[[ MATERIAL PROVIDED, beginning ]]

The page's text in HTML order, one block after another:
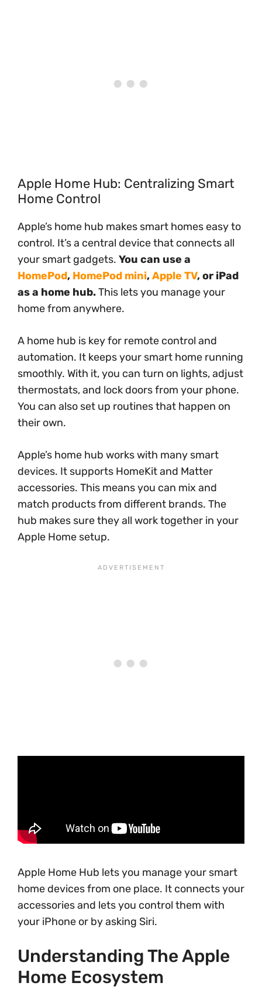
Apple Home Hub: Centralizing Smart
Home Control
Apple’s home hub makes smart homes easy to
control. It’s a central device that connects all
your smart gadgets. You can use a
HomePod, HomePod mini,Apple TV, or iPad
as a home hub.This lets you manage your
home from anywhere.
A home hub is key for remote control and
automation. It keeps your smart home running
smoothly. With it, you can turn on lights, adjust
thermostats, and lock doors from your phone.
You can also set up routines that happen on
their own.
Apple’s home hub works with many smart
devices. It supports HomeKit and Matter
accessories. This means you can mix and
match products from different brands. The
hub makes sure they all work together in your
Apple Home setup.
Apple Home Hub lets you manage your smart
home devices from one place. It connects your
accessories and lets you control them with
your iPhone or by asking Siri.
Understanding The Apple
Home Ecosystem
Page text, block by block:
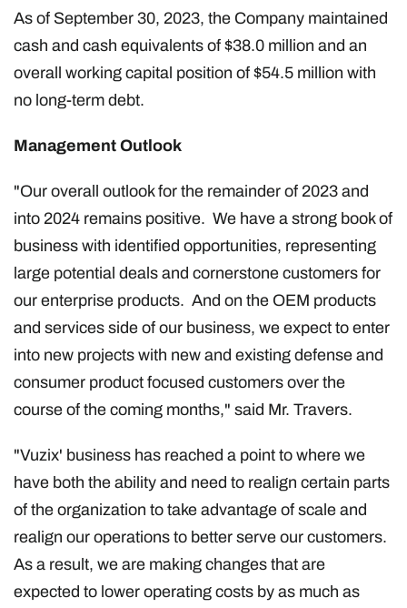
As of September 30, 2023, the Company maintained
cash and cash equivalents of $38.0 million and an
overall working capital position of $54.5 million with
no long-term debt.
Management Outlook
"Our overall outlook for the remainder of 2023 and
into 2024 remains positive. We have a strong book of
business with identified opportunities, representing
large potential deals and cornerstone customers for
our enterprise products. And on the OEM products
and services side of our business, we expect to enter
into new projects with new and existing defense and
consumer product focused customers over the
course of the coming months," said Mr. Travers.
"Vuzix' business has reached a point to where we
have both the ability and need to realign certain parts
of the organization to take advantage of scale and
realign our operations to better serve our customers.
As a result, we are making changes that are
expected to lower operating costs by as much as
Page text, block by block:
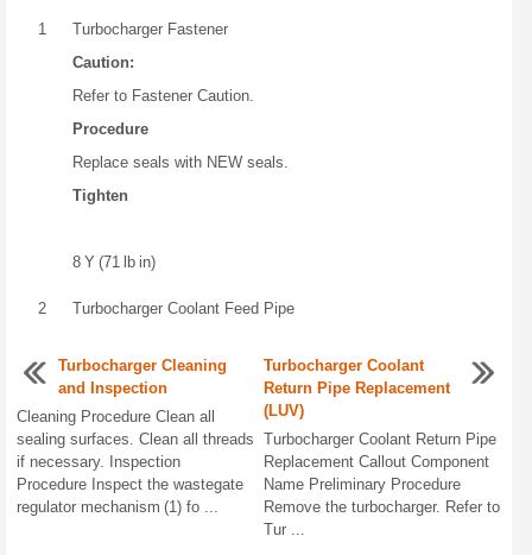
1
Turbocharger Fastener
Caution:
Refer to Fastener Caution.
Procedure
Replace seals with NEW seals.
Tighten
8 Y (71 lb in)
2 Turbocharger Coolant Feed Pipe
Turbocharger Cleaning
and Inspection
Cleaning Procedure Clean all
sealing surfaces. Clean all threads
if necessary. Inspection
Procedure Inspect the wastegate
regulator mechanism (1) fo ...
Turbocharger Coolant
Return Pipe Replacement
(LUV)
Turbocharger Coolant Return Pipe
Replacement Callout Component
Name Preliminary Procedure
Remove the turbocharger. Refer to
Tur ...
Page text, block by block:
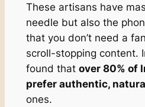
These artisans have
needle but also the
that you don’t need a
scroll-stopping content.
found that over 80% of
prefer authentic,
ones.
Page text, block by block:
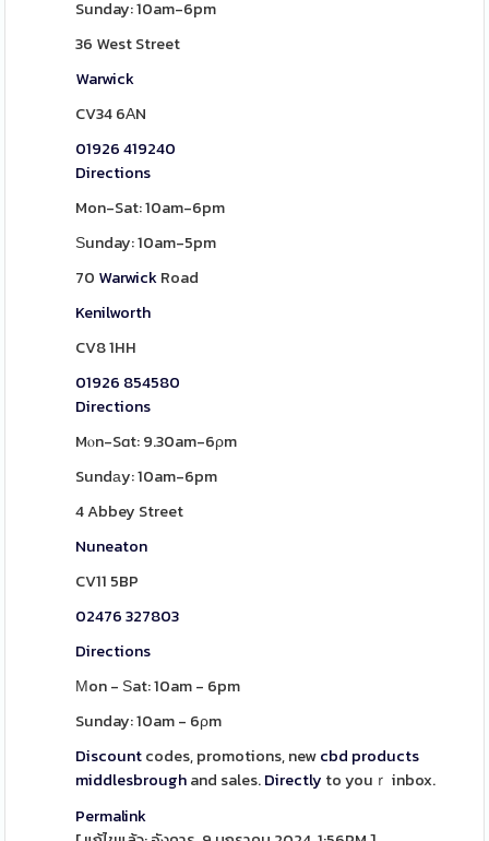
Sunday: 10am-6pm
36 West Street
Warwick
CV34 6АN
01926 419240
Directions
Mon-Sat: 10am-6pm
Ѕunday: 10am-5pm
70 WarwickRoad
Kenilworth
CV8 1HH
01926 854580
Directions
Mⲟn-Sɑt: 9.30am-6ρm
Sundаy: 10am-6pm
4 Abbey Street
Nuneaton
CV11 5BP
02476 327803
Directions
Μon - Ѕat: 10am - 6pm
Sunday: 10am - 6ρm
Discountcodes, promotions, newcbd products
middlesbroughand sales.Directly to youｒ inbox.
Permalink
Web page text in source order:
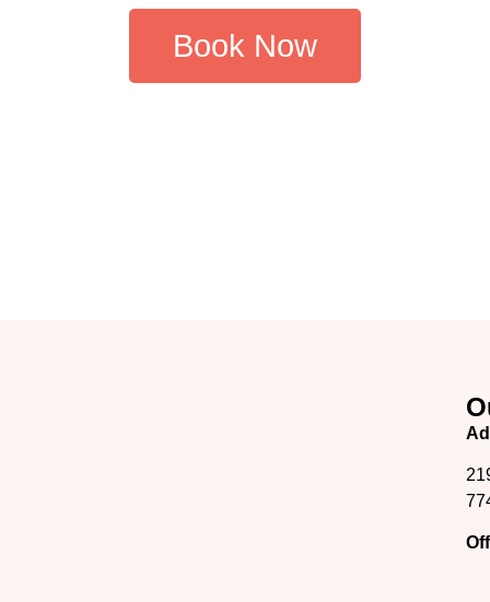
Book Now
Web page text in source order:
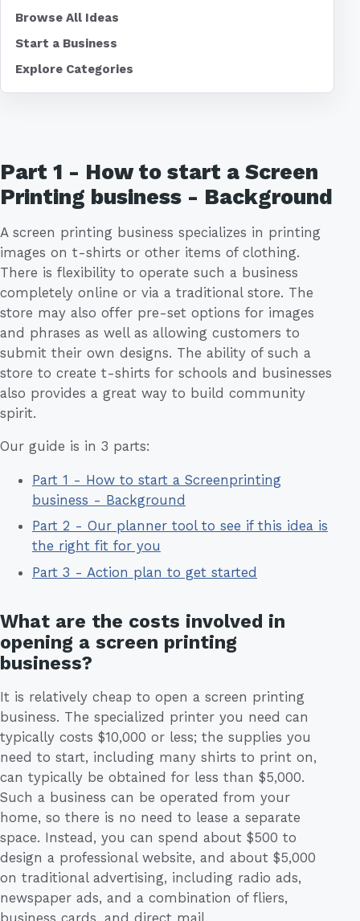
Part 1 - How to start a Screen
Printing business - Background
A screen printing business specializes in printing
images on t-shirts or other items of clothing.
There is flexibility to operate such a business
completely online or via a traditional store. The
store may also offer pre-set options for images
and phrases as well as allowing customers to
submit their own designs. The ability of such a
store to create t-shirts for schools and businesses
also provides a great way to build community
spirit.
Our guide is in 3 parts:
Part 1 - How to start a Screenprinting
business - Background
Part 2 - Our planner tool to see if this idea is
the right fit for you
Part 3 - Action plan to get started
What are the costs involved in
opening a screen printing
business?
It is relatively cheap to open a screen printing
business. The specialized printer you need can
typically costs $10,000 or less; the supplies you
need to start, including many shirts to print on,
can typically be obtained for less than $5,000.
Such a business can be operated from your
home, so there is no need to lease a separate
space. Instead, you can spend about $500 to
design a professional website, and about $5,000
on traditional advertising, including radio ads,
newspaper ads, and a combination of fliers,
business cards, and direct mail.
Browse All Ideas
Start a Business
Explore Categories
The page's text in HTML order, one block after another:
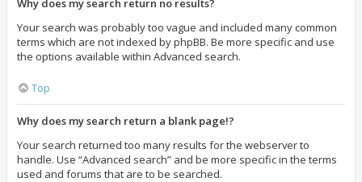
Why does my search return no results?
Your search was probably too vague and included many common
terms which are not indexed by phpBB. Be more specific and use
the options available within Advanced search.
Top
Why does my search return a blank page!?
Your search returned too many results for the webserver to
handle. Use “Advanced search” and be more specific in the terms
used and forums that are to be searched.
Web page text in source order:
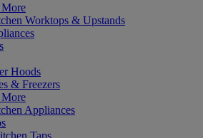
Worktops & Upstands
Hoods
& Freezers
Appliances
Taps
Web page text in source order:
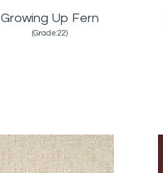
Growing Up Fern
(Grade:22)
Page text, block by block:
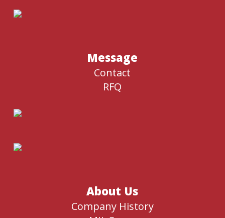
Message
Contact
RFQ
About Us
Company History
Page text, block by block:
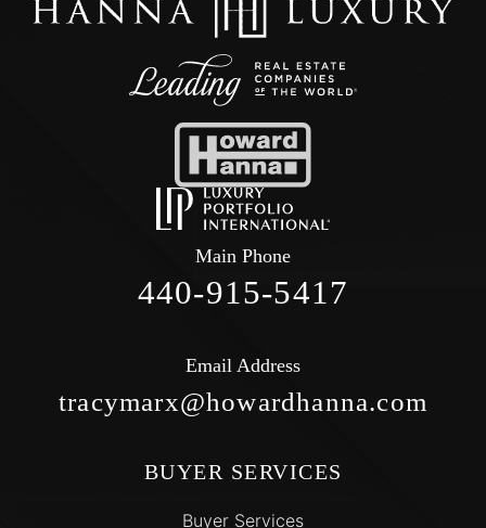
Main Phone
440-915-5417
Email Address
tracymarx@howardhanna.com
BUYER SERVICES
Buyer Services
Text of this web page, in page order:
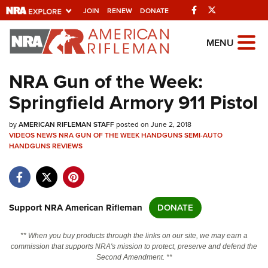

[[ MATERIAL PROVIDED, end ]]

TASK OBJECTIVE
Return every line of the data above in which "shirts" appears.

OUTPUT
images on t-shirts or other items of clothing.
store to create t-shirts for schools and businesses
need to start, including many shirts to print on,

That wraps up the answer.